Content starts

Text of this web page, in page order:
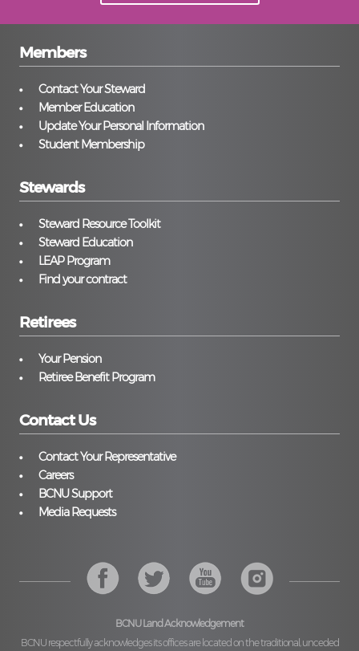
Members
Contact Your Steward
Member Education
Update Your Personal Information
Student Membership
Stewards
Steward Resource Toolkit
Steward Education
LEAP Program
Find your contract
Retirees
Your Pension
Retiree Benefit Program
Contact Us
Contact Your Representative
Careers
BCNU Support
Media Requests
BCNU Land Acknowledgement
BCNU respectfully acknowledges its offices are located on the traditional, unceded
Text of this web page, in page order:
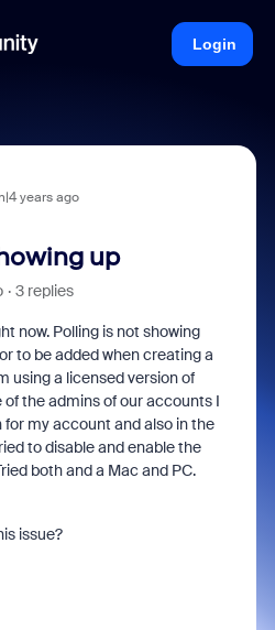
Login
years ago
up
3 replies
now. Polling is not showing
to be added when creating a
using a licensed version of
the admins of our accounts I
my account and also in the
to disable and enable the
both and a Mac and PC.
issue?
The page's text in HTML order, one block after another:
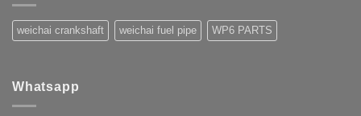
weichai crankshaft weichai fuel pipe WP6 PARTS
Whatsapp
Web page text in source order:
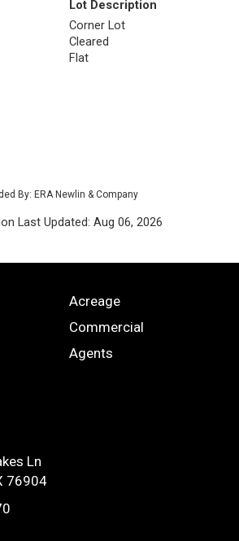
Lot Description
Corner Lot
Cleared
Flat
By: ERA Newlin & Company
Last Updated: Aug 06, 2026
Acreage
Commercial
Agents
Ln
76904
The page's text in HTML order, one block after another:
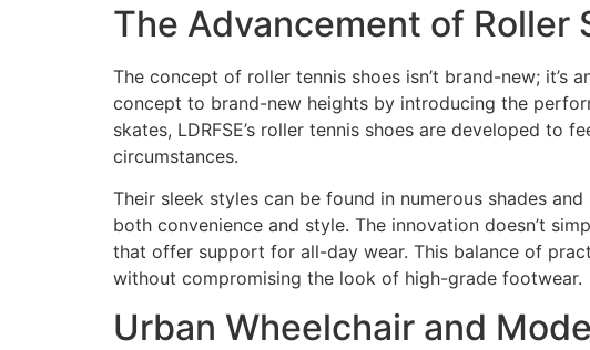
The Advancement of Roller
The concept of roller tennis shoes isn’t brand-new; it’s
concept to brand-new heights by introducing the
skates, LDRFSE’s roller tennis shoes are developed
circumstances.
Their sleek styles can be found in numerous shades
both convenience and style. The innovation doesn’t
that offer support for all-day wear. This balance of
without compromising the look of high-grade footwear.
Urban Wheelchair and
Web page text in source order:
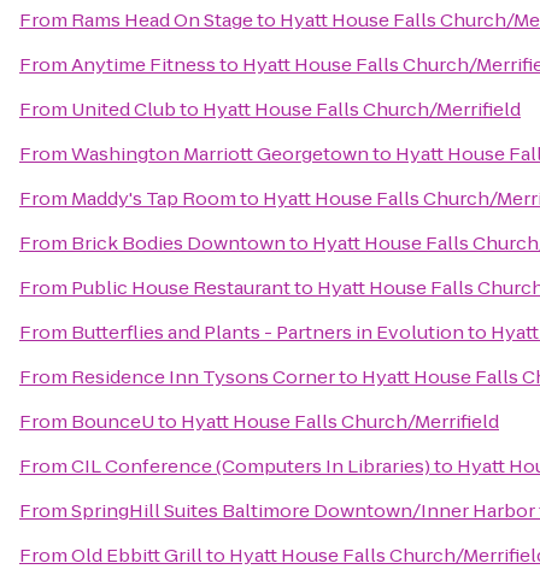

Content ends

__Task prompt__.
Using the material above, retype each entry exactly and omit the pictures.

__Output for this task__.
Text of this web page, in page order:
Members
Contact Your Steward
Member Education
Update Your Personal Information
Student Membership
Stewards
Steward Resource Toolkit
Steward Education
LEAP Program
Find your contract
Retirees
Your Pension
Retiree Benefit Program
Contact Us
Contact Your Representative
Careers
BCNU Support
Media Requests
BCNU Land Acknowledgement
BCNU respectfully acknowledges its offices are located on the traditional, unceded
Text of this web page, in page order:
Login
years ago
up
3 replies
now. Polling is not showing
to be added when creating a
using a licensed version of
the admins of our accounts I
my account and also in the
to disable and enable the
both and a Mac and PC.
issue?
The page's text in HTML order, one block after another:
weichai crankshaft weichai fuel pipe WP6 PARTS
Whatsapp
Web page text in source order:
Lot Description
Corner Lot
Cleared
Flat
By: ERA Newlin & Company
Last Updated: Aug 06, 2026
Acreage
Commercial
Agents
Ln
76904
The page's text in HTML order, one block after another:
The Advancement of Roller
The concept of roller tennis shoes isn’t brand-new; it’s
concept to brand-new heights by introducing the
skates, LDRFSE’s roller tennis shoes are developed
circumstances.
Their sleek styles can be found in numerous shades
both convenience and style. The innovation doesn’t
that offer support for all-day wear. This balance of
without compromising the look of high-grade footwear.
Urban Wheelchair and
Web page text in source order:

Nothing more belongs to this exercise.